Após quatro anos de obras, em 1873, foi inaugurado o elevador que ficou popularmente conhecido como parafuso (devido ao espiral) e passou a ser o principal meio de transporte entre a Cidade Alta, onde se encontra o centro histórico, e a Cidade Baixa, região portuária que concentrava as atividades financeiras e comerciais. Na estrutura inicial, cada passageiro precisava ser pesado individualmente e eram feitos cálculos até atingir o limite máximo de segurança para as duas cabines. Obviamente, continuaram a existir as ruas e escadas, mas o Elevador Lacerda, que recebeu o nome atual em 1896, logo se popularizou como a melhor opção para ir direto de um ponto ao outro.

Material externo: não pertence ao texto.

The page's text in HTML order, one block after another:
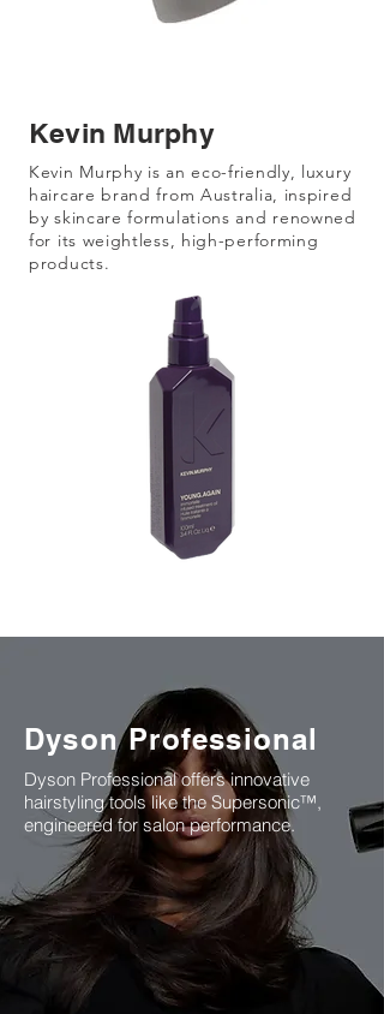
Kevin Murphy
Kevin Murphy is an eco-friendly, luxury
haircare brand from Australia, inspired
by skincare formulations and renowned
for its weightless, high-performing
products.
K18 is a biotech-powered haircare
brand from the USA, famous for its
patented peptide technology that
repairs hair from within.
Dyson Professional
Dyson Professional offers innovative
hairstyling tools like the Supersonic™,
engineered for salon performance.
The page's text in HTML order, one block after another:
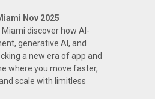
Nov 2025
Miami discover how AI-
generative AI, and
a new era of app and
where you move faster,
scale with limitless
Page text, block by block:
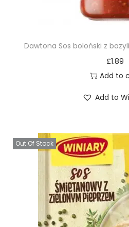
Dawtona Sos boloński z
£1.89
Add to
Add to
Out Of Stock
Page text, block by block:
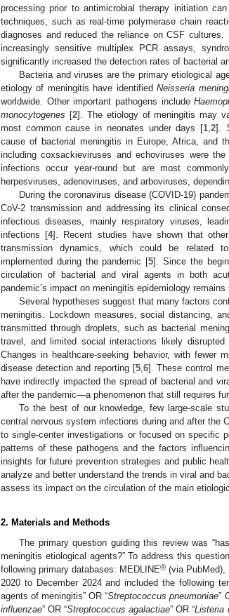
processing prior to antimicrobial therapy initiation
techniques, such as real-time polymerase chain
diagnoses and reduced the reliance on CSF
increasingly sensitive multiplex PCR assays,
significantly increased the detection rates of bacterial
Bacteria and viruses are the primary etiological
etiology of meningitis have identifiedNeisseria
worldwide. Other important pathogens include
monocytogenes [2]. The etiology of meningitis may
most common cause in neonates under days [1 2].
cause of bacterial meningitis in Europe, Africa, and
including coxsackieviruses and echoviruses were
infections occur year-round but are most
herpesviruses, adenoviruses, and arboviruses,
During the coronavirus disease (COVID-19)
CoV-2 transmission and addressing its clinical
infectious diseases, mainly respiratory viruses,
infections [4]. Recent studies have shown that
transmission dynamics, which could be related
implemented during the pandemic [5]. Since the
circulation of bacterial and viral agents in both
pandemic’s impact on meningitis epidemiology remains
Several hypotheses suggest that many factors
meningitis. Lockdown measures, social distancing,
transmitted through droplets, such as bacterial
travel, and limited social interactions likely
Changes in healthcare-seeking behavior, with fewer
disease detection and reporting [5, 6]. These control
have indirectly impacted the spread of bacterial and
after the pandemic—a phenomenon that still requires
To the best of our knowledge, few large-scale
central nervous system infections during and after the
to single-center investigations or focused on specific
patterns of these pathogens and the factors
insights for future prevention strategies and public
analyze and better understand the trends in viral and
assess its impact on the circulation of the main
2. Materials and Methods
The primary question guiding this review was
meningitis etiological agents?” To address this
following primary databases: MEDLINE® (via
2020 to December 2024 and included the following
agents of meningitis” OR “Streptococcus pneumoniae”
influenzae” OR “Streptococcus agalactiae” OR “Listeria
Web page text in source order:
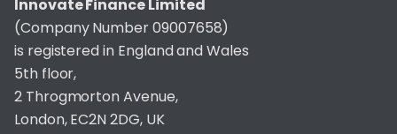
Innovate Finance Limited
(Company Number 09007658)
is registered in England and Wales
5th floor,
2 Throgmorton Avenue,
London, EC2N 2DG, UK
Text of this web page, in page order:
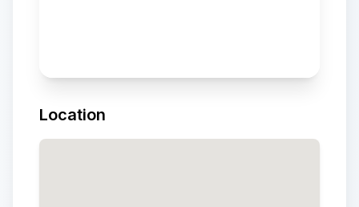
Location
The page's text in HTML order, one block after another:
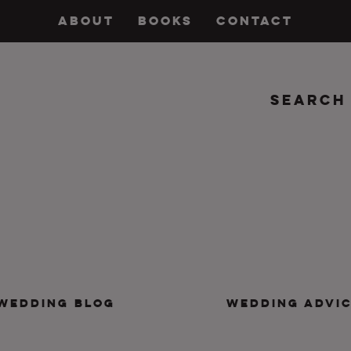
ABOUT BOOKS CONTACT
insanity, plus the marriage.
Search
BLOG WEDDING
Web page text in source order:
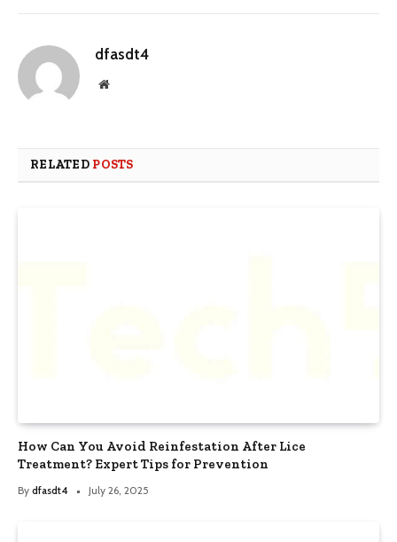
dfasdt4
Website
RELATED POSTS
How Can You Avoid Reinfestation After Lice
Treatment? Expert Tips for Prevention
By dfasdt4 July 26, 2025
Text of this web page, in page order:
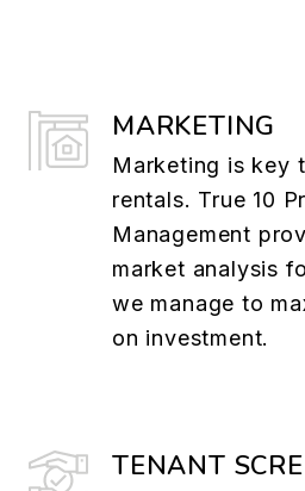
MARKETING
Marketing is key
rentals. True 10
Management
market analysis
we manage to
on investment.
TENANT
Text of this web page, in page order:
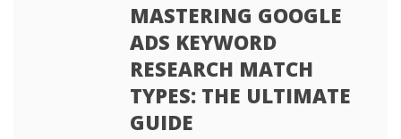
MASTERING GOOGLE
ADS KEYWORD
RESEARCH MATCH
TYPES: THE ULTIMATE
GUIDE
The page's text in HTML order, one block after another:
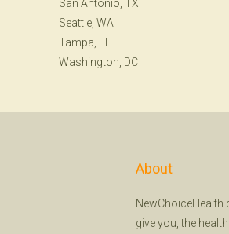
San Antonio, TX
Seattle, WA
Tampa, FL
Washington, DC
About
give you, the
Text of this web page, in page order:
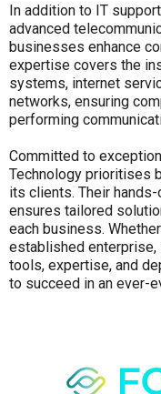
In addition to IT
advanced
businesses enhance
expertise covers the
systems, internet
networks, ensuring
performing
Committed to
Technology prioritises
its clients. Their
ensures tailored
each business.
established enterprise,
tools, expertise, and
to succeed in an ever-
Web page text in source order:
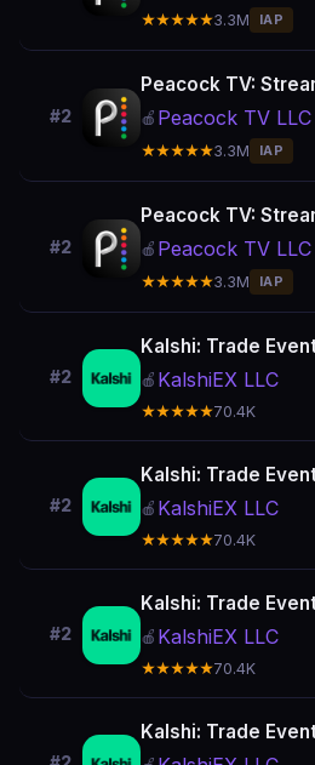
★★★★★3.3M IAP
#2
Peacock TV:
🍎 Peacock TV LLC
★★★★★3.3M IAP
#2
Peacock TV:
🍎 Peacock TV LLC
★★★★★3.3M IAP
#2
Kalshi: Trade
🍎 KalshiEX LLC
★★★★★70.4K
#2
Kalshi: Trade
🍎 KalshiEX LLC
★★★★★70.4K
#2
Kalshi: Trade
🍎 KalshiEX LLC
★★★★★70.4K
Kalshi: Trade
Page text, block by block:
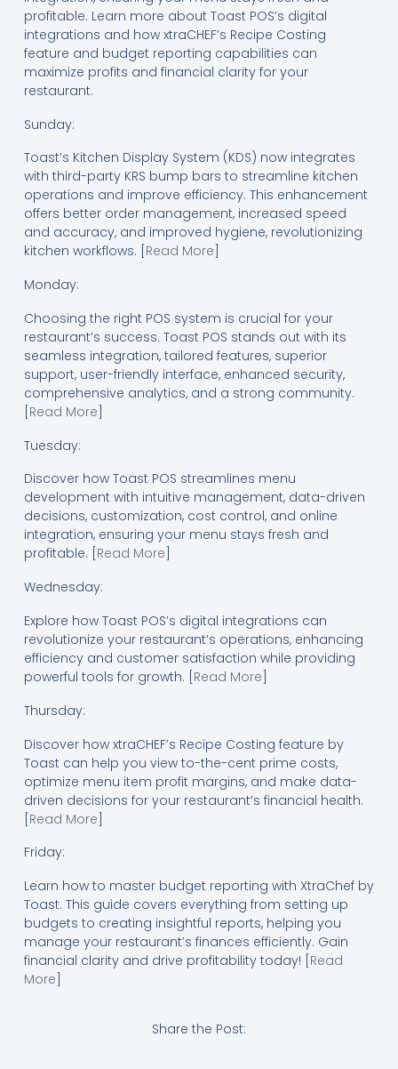
profitable. Learn more about Toast POS’s digital
integrations and how xtraCHEF’s Recipe Costing
feature and budget reporting capabilities can
maximize profits and financial clarity for your
restaurant.
Sunday:
Toast’s Kitchen Display System (KDS) now integrates
with third-party KRS bump bars to streamline kitchen
operations and improve efficiency. This enhancement
offers better order management, increased speed
and accuracy, and improved hygiene, revolutionizing
kitchen workflows. [ Read More
Monday:
Choosing the right POS system is crucial for your
restaurant’s success. Toast POS stands out with its
seamless integration, tailored features, superior
support, user-friendly interface, enhanced security,
comprehensive analytics, and a strong community.
[Read More]
Tuesday:
Discover how Toast POS streamlines menu
development with intuitive management, data-driven
decisions, customization, cost control, and online
integration, ensuring your menu stays fresh and
profitable. [ Read More
Wednesday:
Explore how Toast POS’s digital integrations can
revolutionize your restaurant’s operations, enhancing
efficiency and customer satisfaction while providing
powerful tools for growth. [ Read More
Thursday:
Discover how xtraCHEF’s Recipe Costing feature by
Toast can help you view to-the-cent prime costs,
optimize menu item profit margins, and make data-
driven decisions for your restaurant’s financial health.
[Read More]
Friday:
Learn how to master budget reporting with XtraChef by
Toast. This guide covers everything from setting up
budgets to creating insightful reports, helping you
manage your restaurant’s finances efficiently. Gain
financial clarity and drive profitability today! [ Read
More
Share the Post:
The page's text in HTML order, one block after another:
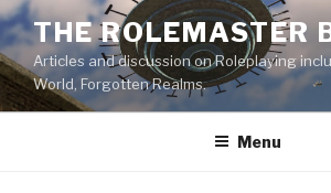
Skip
to
content
THE ROLEMASTER
Articles and discussion on Roleplaying
World, Forgotten Realms.
Menu
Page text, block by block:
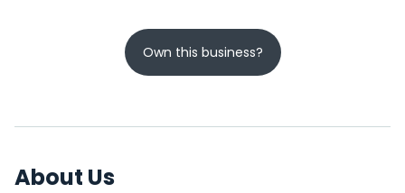
Own this business?
About Us
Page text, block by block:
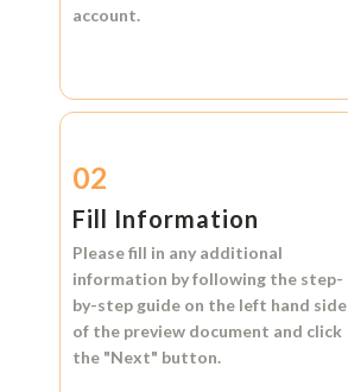
account.
02
Fill Information
Please fill in any additional
information by following the step-
by-step guide on the left hand side
of the preview document and click
the "Next" button.
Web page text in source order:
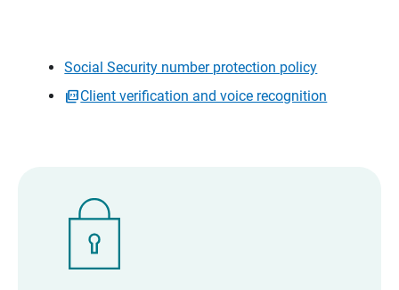
Social Security number protection policy
Client verification and voice recognition
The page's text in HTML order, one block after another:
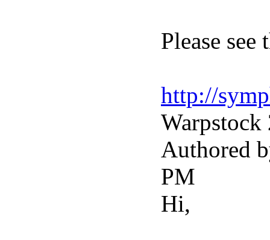
Please
http://
Authored
PM
Hi,
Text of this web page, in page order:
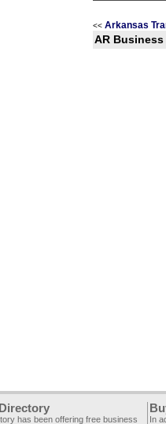
<< Arkansas
AR
has been offering free business In
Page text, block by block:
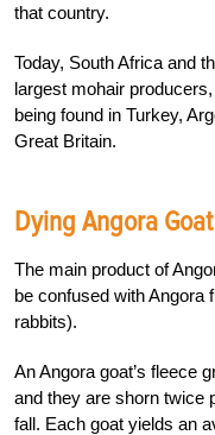
that country.
Today, South Africa and
largest mohair
being found in Turkey,
Great Britain.
Dying Angora
The main product of
be confused with Angora
rabbits).
An Angora goat’s fleece
and they are shorn twice
fall. Each goat yields an
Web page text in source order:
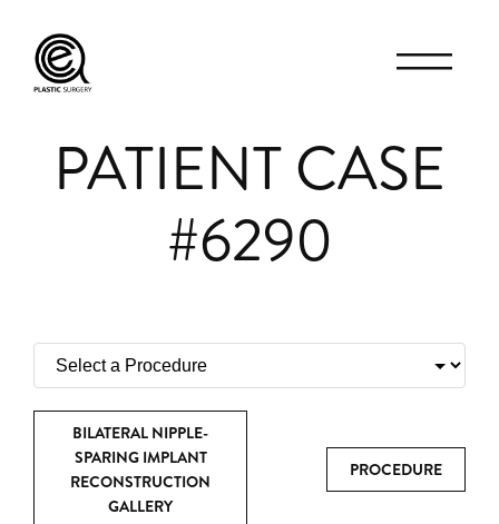
PATIENT CASE
#6290
BILATERAL NIPPLE-
SPARING IMPLANT
RECONSTRUCTION
GALLERY
PROCEDURE
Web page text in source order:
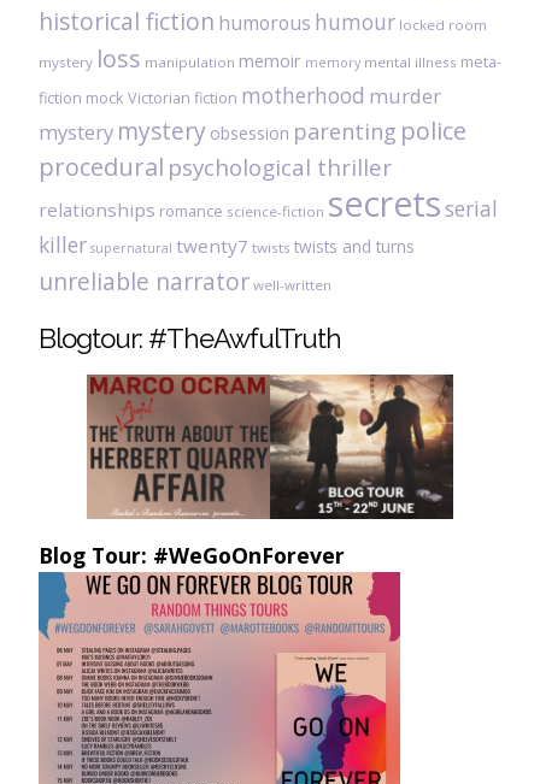
historical fiction humorous humour locked room
mystery loss manipulation memoir memory mental illness meta-
fiction mock Victorian fiction motherhood murder
mystery mystery obsession parenting police
procedural psychological thriller
relationships romance science-fiction secretsserial
killer supernatural twenty7 twists twists and turns
unreliable narrator well-written
Blogtour: #TheAwfulTruth
Blog Tour: #WeGoOnForever
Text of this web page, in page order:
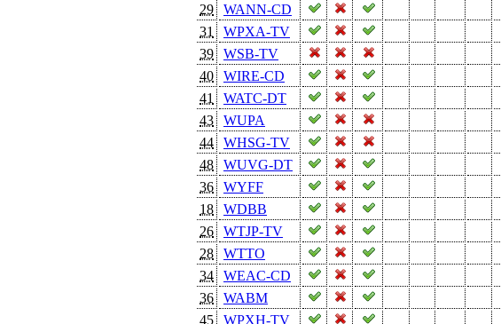
29
WANN-CD
31
WPXA-TV
39
WSB-TV
40
WIRE-CD
41
WATC-DT
43
WUPA
44
WHSG-TV
48
WUVG-DT
36
WYFF
18
WDBB
26
WTJP-TV
28
WTTO
34
WEAC-CD
36
WABM
45
WPXH-TV
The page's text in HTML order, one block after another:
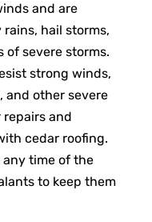
and are
hail storms,
of severe storms.
strong winds,
and other severe
repairs and
cedar roofing.
any time of the
to keep them
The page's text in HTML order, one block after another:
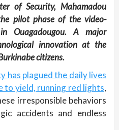
of Security, Mahamadou
pilot phase of the video-
Ouagadougou. A major
innovation at the
citizens.
has plagued the daily lives
to yield, running red lights,
irresponsible behaviors
accidents and endless
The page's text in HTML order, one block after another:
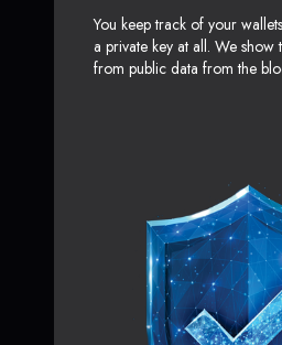
You keep track of your
a private key at all. We show
from public data from the
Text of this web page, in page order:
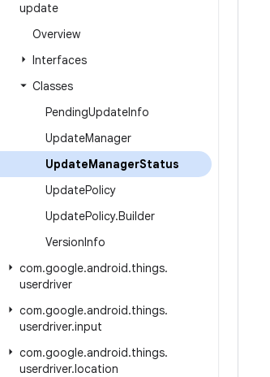
update
Overview
Interfaces
Classes
PendingUpdateInfo
UpdateManager
UpdateManagerStatus
UpdatePolicy
UpdatePolicy.Builder
VersionInfo
com.google.android.things.
userdriver
com.google.android.things.
userdriver.input
com.google.android.things.
userdriver.location
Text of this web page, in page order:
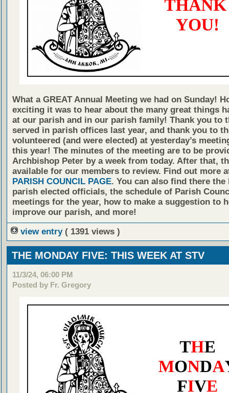
What a GREAT Annual Meeting we had on Sunday!
exciting it was to hear about the many great things
at our parish and in our parish family! Thank you to
served in parish offices last year, and thank you to
volunteered (and were elected) at yesterday’s
this year! The minutes of the meeting are to be
Archbishop Peter by a week from today. After that,
available for our members to review. Find out more
PARISH COUNCIL PAGE. You can also find there
parish elected officials, the schedule of Parish
meetings for the year, how to make a suggestion to
improve our parish, and more!
view entry ( 1391 views )
THE MONDAY FIVE: THIS WEEK AT STV
11/3/24, 06:00 PM
Posted by Fr. Gregory
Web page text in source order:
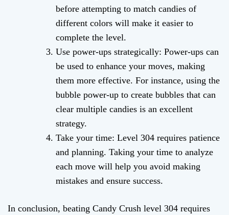
before attempting to match candies of
different colors will make it easier to
complete the level.
Use power-ups strategically: Power-ups can
be used to enhance your moves, making
them more effective. For instance, using the
bubble power-up to create bubbles that can
clear multiple candies is an excellent
strategy.
Take your time: Level 304 requires patience
and planning. Taking your time to analyze
each move will help you avoid making
mistakes and ensure success.
In conclusion, beating Candy Crush level 304 requires
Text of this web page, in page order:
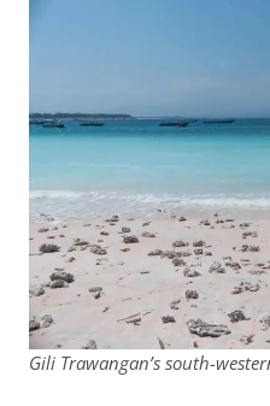
Gili Trawangan’s south-
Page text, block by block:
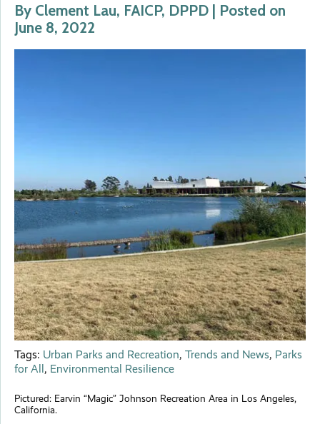
By Clement Lau, FAICP, DPPD | Posted on
June 8, 2022
Tags: Urban Parks and Recreation, Trends and News, Parks
for All, Environmental Resilience
Pictured: Earvin “Magic” Johnson Recreation Area in Los Angeles,
California.
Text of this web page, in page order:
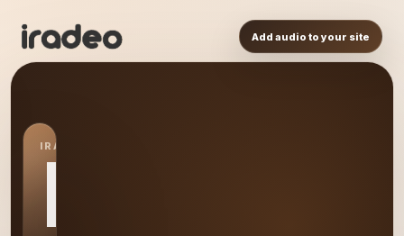
Add audio to your site
IRADEO STATION
MR
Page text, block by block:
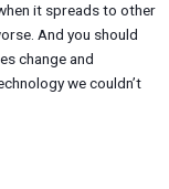
it spreads to other
And you should
change and
we couldn’t
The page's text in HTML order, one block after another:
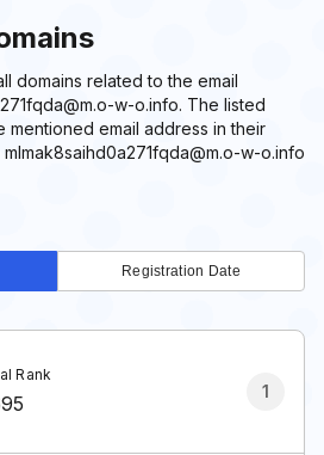
Registration Date
domains related to the email
w-o.info. The listed
mentioned email address in their
w-o.info
1
Rank
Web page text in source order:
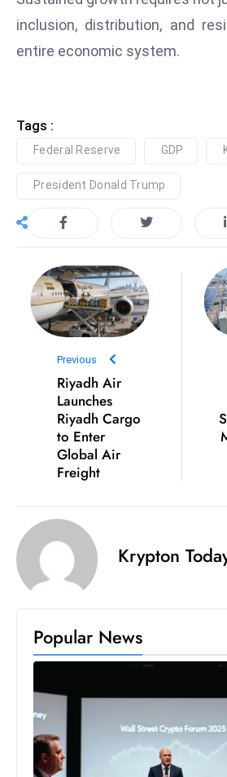
inclusion, distribution, and
entire economic system.
Tags :
Federal Reserve GDP
President Donald Trump
Previous
Riyadh Air
Launches
Riyadh Cargo
to Enter
Global Air
Freight
Krypton
Popular News
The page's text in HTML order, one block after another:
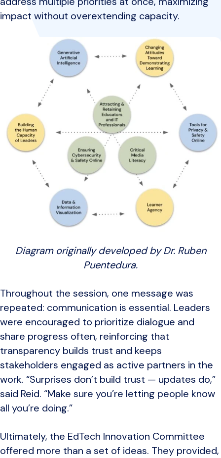
impact without overextending capacity.
Diagram originally developed by Dr. Ruben
Puentedura.
Throughout the session, one message was
repeated: communication is essential. Leaders
were encouraged to prioritize dialogue and
share progress often, reinforcing that
transparency builds trust and keeps
stakeholders engaged as active partners in the
work. “Surprises don’t build trust — updates do,”
said Reid. “Make sure you’re letting people know
all you’re doing.”
Ultimately, the EdTech Innovation Committee
offered more than a set of ideas. They provided,
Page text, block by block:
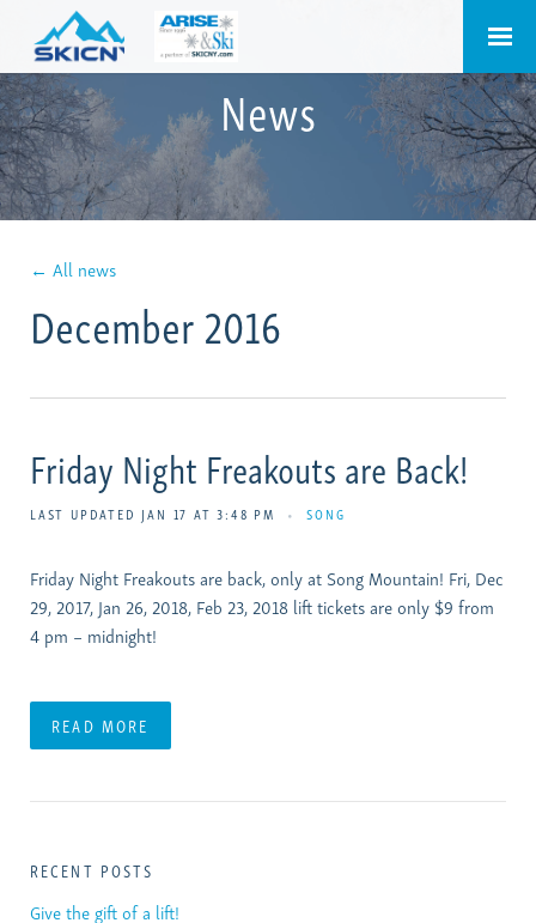
News
← All news
December 2016
Friday Night Freakouts are Back!
LAST UPDATED JAN 17 AT 3:48 PM • SONG
Friday Night Freakouts are back, only at Song Mountain! Fri, Dec
29, 2017, Jan 26, 2018, Feb 23, 2018 lift tickets are only $9 from
4 pm – midnight!
READ MORE
RECENT POSTS
Give the gift of a lift!
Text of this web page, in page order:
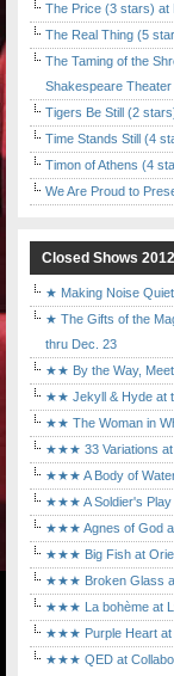
The Price (3 stars) at
The Real Thing (5
The Taming of the
Shakespeare Theater
Tigers Be Still (2
Time Stands Still (4
Timon of Athens (4
We Are Proud to
Closed Shows
★ Making Noise
★ The Gifts of the
thru Dec. 23
★★ By the Way,
★★ Jekyll & Hyde at
★★ The Woman in
★★★ 33 Variations at
★★★ A Body of
★★★ A Soldier's Play
★★★ Agnes of God
★★★ Big Fish at
★★★ Broken Glass
★★★ La bohème at
★★★ Purple Heart at
★★★ QED at
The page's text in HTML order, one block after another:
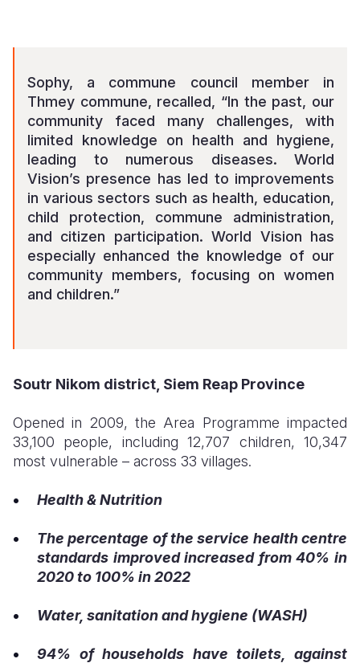
Sophy, a commune council member in
Thmey commune, recalled, “In the past, our
community faced many challenges, with
limited knowledge on health and hygiene,
leading to numerous diseases. World
Vision’s presence has led to improvements
in various sectors such as health, education,
child protection, commune administration,
and citizen participation. World Vision has
especially enhanced the knowledge of our
community members, focusing on women
and children.”
Soutr Nikom district, Siem Reap Province
Opened in 2009, the Area Programme impacted
33,100 people, including 12,707 children, 10,347
most vulnerable – across 33 villages.
Health & Nutrition
The percentage of the service health centre
standards improved increased from 40% in
2020 to 100% in 2022
Water, sanitation and hygiene (WASH)
94% of households have toilets, against

Vários avanços foram feitos ao longo dos anos seguintes para melhorar o sistema, mais notadamente a eletrificação de 1906; a adição de mais dois elevadores e uma nova torre em 1930; uma reforma completa da parte mecânica ao final da década de 1950 e início da seguinte; a revisão da estrutura de concreto no início dos anos 1980; e a reforma geral de todo o maquinário elétrico e eletrônico em 1997. Dessas, a principal foi a reestruturação de 1930, quando se passou de duas cabines para quatro, cada uma delas com capacidade para transportar até 27 passageiros, e a parte visual da arquitetura em estilo art déco. A torre nova é a que se encontra destacada da montanha, ligada à estrutura original por uma longa passarela.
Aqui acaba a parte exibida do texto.